Ende Juli 2006 wurde der Schlesingerplatz im 8. Wiener
Gemeindebezirk umbenannt – in: Schlesingerplatz. Die Fläche ist nun der
jüdischen Politikerin, Frauenrechtlerin und Schriftstellerin Therese Schlesinger
gewidmet. Sie war bis dahin nach dem als Antisemit bekannten Professor für
Mathematik und Rektor der k. u. k. Hochschule für Bodenkultur in Wien, Josef
Schlesinger (1831-1901) benannt.
Der Schlesingerplatz ist in allererster Linie bekannt als
Sitz der Bezirksvorstehung Josefstadt. Nach wiederholter Kritik an der Benennung
des Platzes entschloß sich die Kulturkommission des Wiener Gemeinderates, einem
Antrag der Grünen an die Bezirksvertretung vom November 2003 Rechnung zu tragen
und benannte am 21. Februar 2006 die Fläche nach der sozialdemokratischen
Politikerin und Kämpferin für die Frauengleichberechtigung Therese Schlesinger
um. Ende Juli wurde eine entsprechende zusätzliche Straßentafel angebracht.
Josef Schlesinger, Reichsratsabgeordneter der
Christlichsozialen Partei (1891 - 1901) und Wiener Gemeinderat (1895 - 1901)
unter Bürgermeister Dr. Karl Lueger, trat durch besonders aggressive
antisemitische Rhetorik hervor. Karl Kraus kritisierte Schlesingers
Antisemitismus als Plagiat des britischen Vorreiters der Theorie von der
„Rassenreinheit", Houston Stewart Chamberlain (1855-1927).

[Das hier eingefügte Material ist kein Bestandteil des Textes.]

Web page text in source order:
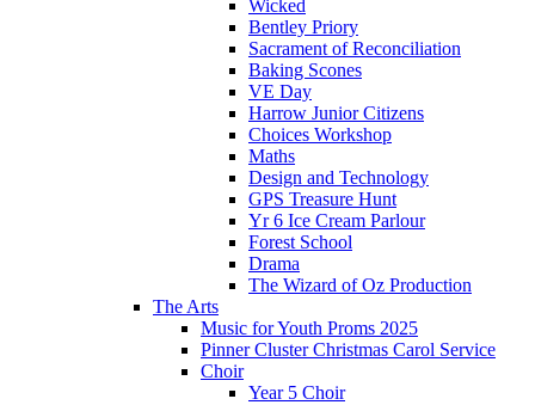
Wicked
Bentley Priory
Sacrament of Reconciliation
Baking Scones
VE Day
Harrow Junior Citizens
Choices Workshop
Maths
Design and Technology
GPS Treasure Hunt
Yr 6 Ice Cream Parlour
Forest School
Drama
The Wizard of Oz Production
The Arts
Music for Youth Proms 2025
Pinner Cluster Christmas Carol Service
Choir
Year 5 Choir
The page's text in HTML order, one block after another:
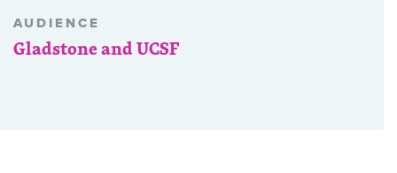
AUDIENCE
Gladstone and UCSF
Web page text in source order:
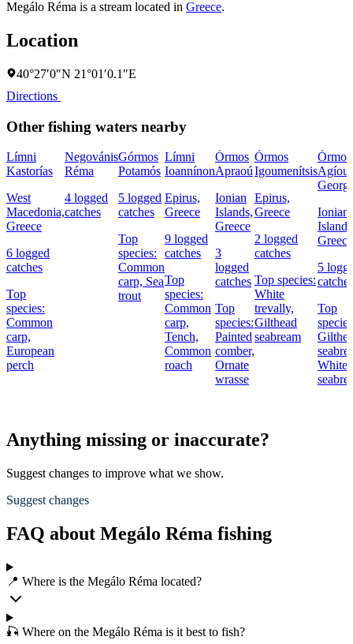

Therese Schlesinger, Tochter eines freisinnigen jüdischen
Papierfabrikanten und Erfinders, Schwester des Journalisten Gustav Eckstein, des
Universalgelehrten Friedrich Eckstein und der Feministin Emma Eckstein, wurde am
6.6.1863 in Wien geboren. Ab 1894 arbeitete sie eng mit Auguste Fickert im
Zentrum der radikalen bürgerlichen Frauenbewegung, dem Allgemeinen
Österreichischen Frauenverein, zusammen, 1897 trat Therese Schlesinger der
Sozialdemokratischen Partei bei. Im gleichen Jahr wurde sie zur ersten
sozialdemokratischen Frauenreichskonferenz delegiert, 1899 Mitglied des
Frauenreichskomitees. Auf Parteitagen und Frauenkonferenzen trat sie vehement
für die Gleichberechtigung der Geschlechter, speziell für das Frauenwahlrecht
ein und wurde zur unbequemen Kritikerin einschlägiger Vorurteile auch innerhalb
der österreichischen Arbeiterbewegung. Neben der politischen Emanzipation der
Frau galt ihre besondere Aufmerksamkeit dem Mutter- und Kinderschutz, der
sozialen Akzeptanz der Hauswirtschaft und sozialpsychologischen Themen. 1919
wurde sie Mitglied des Parteivorstandes und der Konstituierenden
Nationalversammlung, war 1920-23 Abgeordnete zum Nationalrat, 1923-30
Abgeordnete zum Bundesrat. Ab 1933 in der inneren Emigration, mußte sie 1939,
als Jüdin und Sozialdemokratin zweifach verfolgt, aus Wien fliehen und starb am
5.6.1940 in Blois/Frankreich.
Nachlese:
Therese Schlesinger: Mein Weg zur Sozialdemokratie. In:
Gedenkbuch : 20 Jahre Österreichische Arbeiterinnenbewegung. Im Auftrag des
Frauenreichskomitees herausgegeben von Adelheid Popp. Wien 1912, S. 125 – 139.